> Exercise goal
In the records below, find each line containing the word "hoppy" and copy it.

=== Section Start ===

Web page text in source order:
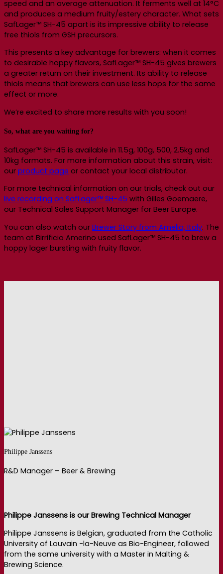
speed and an average attenuation. It ferments well at 14°C
and produces a medium fruity/estery character. What sets
SafLager™ SH-45 apart is its impressive ability to release
free thiols from GSH precursors.
This presents a key advantage for brewers: when it comes
to desirable hoppy flavors, SafLager™ SH-45 gives brewers
a greater return on their investment. Its ability to release
thiols means that brewers can use less hops for the same
effect or more.
We’re excited to share more results with you soon!
So, what are you waiting for?
SafLager™ SH-45 is available in 11.5g, 100g, 500, 2.5kg and
10kg formats. For more information about this strain, visit:
our product page or contact your local distributor.
For more technical information on our trials, check out our
live recording on SafLager™ SH-45 with Gilles Goemaere,
our Technical Sales Support Manager for Beer Europe.
You can also watch our Brewer Story from Amelia, Italy. The
team at Birrificio Amerino used SafLager™ SH-45 to brew a
hoppy lager bursting with fruity flavor.
Philippe Janssens
R&D Manager – Beer & Brewing
Philippe Janssens is our Brewing Technical Manager
Philippe Janssens is Belgian, graduated from the Catholic
University of Louvain -la-Neuve as Bio-Engineer, followed
from the same university with a Master in Malting &
Brewing Science.
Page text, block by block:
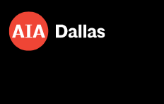
Skip to content

=== Section End ===

> Expected answer
to desirable hoppy flavors, SafLager™ SH-45 gives brewers
hoppy lager bursting with fruity flavor.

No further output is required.